Under Chapter 11 proceedings, the present management of the debtor seeks to continue to run the company while it tries to settle its obligations to its creditors.

Connecticut Attorney General Richard Blumenthal has charged that the company lent nearly $9 million to Category 5 Records, the label for the country singing star Travis Tritt at a time when it was not paying its obligations to the suppliers to its nursing homes. Category 5 Records was founded by Ray Termini, the chief executive officer of Haven Healthcare.

Governor Jodi Rell of Connecticut stated that: "The company is concerned about its creditors, but I am concerned about the patients."

Mr. Blumenthal said he would urge the bankruptcy court to appoint an independent trustee to run Haven's business while it is operating under bankruptcy. He also charged the company with failure to properly use the state's Medicaid payments to the homes' suppliers before using those funds for the "benefit of insiders".

Both the House Ways and Means Subcommittee and the Senate Special Committee on Aging held hearings and are proposing legislation to require nursing homes to disclose ownership and to require regulators to release information about poorly managed homes.

Kerry N. Weems, the acting administrator of the Centers of Medicare and Medicaid Services, which regulates nursing homes, offered several initiatives to improve oversight. His suggestions included releasing the so-called special focus facility list, which identifies homes that regulators consider among the nation's worst.

Both House and Senate lawmakers indicated that they expect further hearings and bills. These were the first major hearing on nursing homes since the late 1980's. Those hearings led to the Nursing Home Reform Act of 1987.

Two other congressional committees have announced plans for hearings when the legislature re-convenes later this month. They are the House Energy and Commerce Committed and the House Financial Services Committee.

Lawmakers also discussed requiring nursing homes to have insurance or bonds to pay fines or court verdicts. Some nursing home operators have left the facilities undercapitalized or created legal entities to circumvent being obligated to pay up when there have been large judgments awarded them.

Many multiple home operators have divorced the land holding where the home is located from the operational side of the home, just in case a large jury award is rendered against the home.

(10/26/07)- State legislators in Florida, Pennsylvania, Michigan, Illinois and Washington have asked regulators to investigate the acquisition by the Carlyle Group, a private investment firm of the nation's largest nursing home chain, HCR Manor Care for $6.3 billion. In response to those requests two congressional committees announced that they would investigate business practices at nursing homes owned by private investment groups.

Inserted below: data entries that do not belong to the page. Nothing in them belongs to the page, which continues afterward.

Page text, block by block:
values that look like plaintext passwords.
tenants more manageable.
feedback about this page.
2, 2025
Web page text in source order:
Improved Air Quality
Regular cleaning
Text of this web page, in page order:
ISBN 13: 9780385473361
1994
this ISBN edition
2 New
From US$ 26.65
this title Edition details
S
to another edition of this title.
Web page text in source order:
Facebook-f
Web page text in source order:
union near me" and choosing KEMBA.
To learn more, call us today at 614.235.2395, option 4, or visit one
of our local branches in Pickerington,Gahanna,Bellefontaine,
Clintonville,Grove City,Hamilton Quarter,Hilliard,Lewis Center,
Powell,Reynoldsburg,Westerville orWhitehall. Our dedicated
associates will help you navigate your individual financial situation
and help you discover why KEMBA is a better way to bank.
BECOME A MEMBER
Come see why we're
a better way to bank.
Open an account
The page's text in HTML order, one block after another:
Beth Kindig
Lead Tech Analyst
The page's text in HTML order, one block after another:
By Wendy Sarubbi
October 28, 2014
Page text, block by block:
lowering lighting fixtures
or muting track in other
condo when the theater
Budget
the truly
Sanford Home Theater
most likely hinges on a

In the House the investigation and hearing will be held by the Energy and Commerce Committee which is chaired by Representative John D. Dingell of Michigan and the Financial Services Committee, which is chaired by Representative Barney Frank of Mass.

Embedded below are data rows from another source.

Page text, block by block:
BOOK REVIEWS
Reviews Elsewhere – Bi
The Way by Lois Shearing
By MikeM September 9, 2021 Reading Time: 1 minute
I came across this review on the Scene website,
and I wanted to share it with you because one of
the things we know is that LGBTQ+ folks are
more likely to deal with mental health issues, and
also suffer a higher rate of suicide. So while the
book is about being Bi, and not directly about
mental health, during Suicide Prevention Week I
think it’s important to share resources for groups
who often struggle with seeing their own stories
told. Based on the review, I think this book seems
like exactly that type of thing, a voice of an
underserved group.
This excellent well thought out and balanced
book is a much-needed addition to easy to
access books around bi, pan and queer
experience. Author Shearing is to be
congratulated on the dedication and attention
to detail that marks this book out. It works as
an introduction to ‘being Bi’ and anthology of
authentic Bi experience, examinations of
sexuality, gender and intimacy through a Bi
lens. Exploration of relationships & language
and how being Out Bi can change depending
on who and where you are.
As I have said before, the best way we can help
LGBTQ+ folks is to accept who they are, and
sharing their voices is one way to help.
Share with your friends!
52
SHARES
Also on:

Last week, Senators Max Baucus, Dem. of Montana, and chairman of the Finance Committee, and Charles E. Grassley, Rep. of Iowa, and its ranking minority member, sent letters to five private investment firms seeking information on their ownership of nursing home chains. The senators also asked the Centers for Medicare and Medicaid Services, about its oversight of these homes.

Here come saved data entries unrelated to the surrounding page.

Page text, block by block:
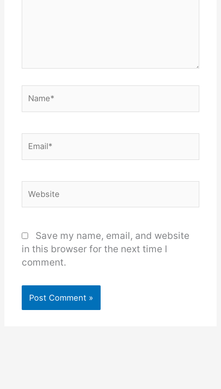
Save my name, email, and website
in this browser for the next time I
comment.
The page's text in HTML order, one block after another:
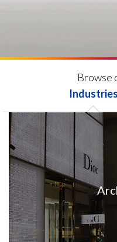
Products on thisBrowse
Industries
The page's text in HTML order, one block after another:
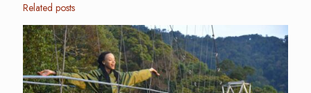
Related posts
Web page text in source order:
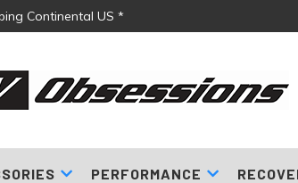
Continental US *
PERFORMANCE
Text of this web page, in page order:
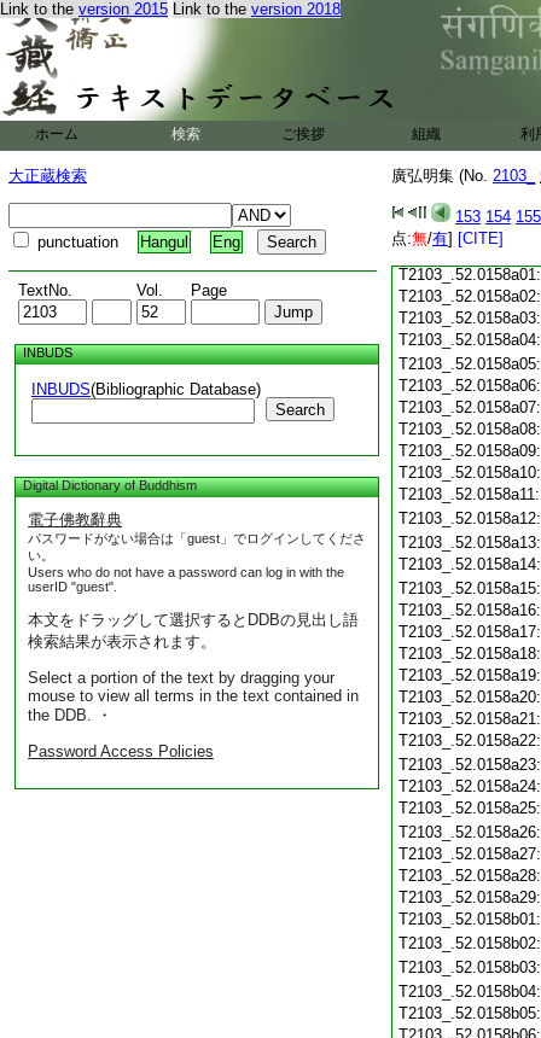
Link to the version 2015 Link to the version 2018
ホーム 検索 ご挨拶 組織 利
大正蔵検索
punctuation Hangul Eng
TextNo. Vol. Page
INBUDS
INBUDS(Bibliographic Database)
Search
Digital Dictionary of Buddhism
電子佛教辭典
パスワードがない場合は「guest」でログインしてくださ
い。
Users who do not have a password can log in with the
userID "guest".
本文をドラッグして選択するとDDBの見出し語
検索結果が表示されます。
Select a portion of the text by dragging your
mouse to view all terms in the text contained in
the DDB. ・
Password Access Policies
廣弘明集 (No. 2103_
153 154 155
点:無/有] [CITE]

"There are serious concerns that private equity firms are reducing the care at nursing homes by decreasing the number of employees," said Mr. Dingell.

The New York Times reported last month that private investment firms had purchased thousands of nursing homes, and subsequently cut expenses and staff, so as to increase the homes profitability. The cut in employees left the nursing homes understaffed and therefore left the residents with substandard care.

Documents filed with the Maryland regulators indicate that Carlyle plans to reorganize Manor Care to make each nursing home a stand alone company, and to separate ownership of the homes' real estate and operations. It is alleged that the main purpose of the breakup is to avoid liability and to insulate the various homes from lawsuit liability..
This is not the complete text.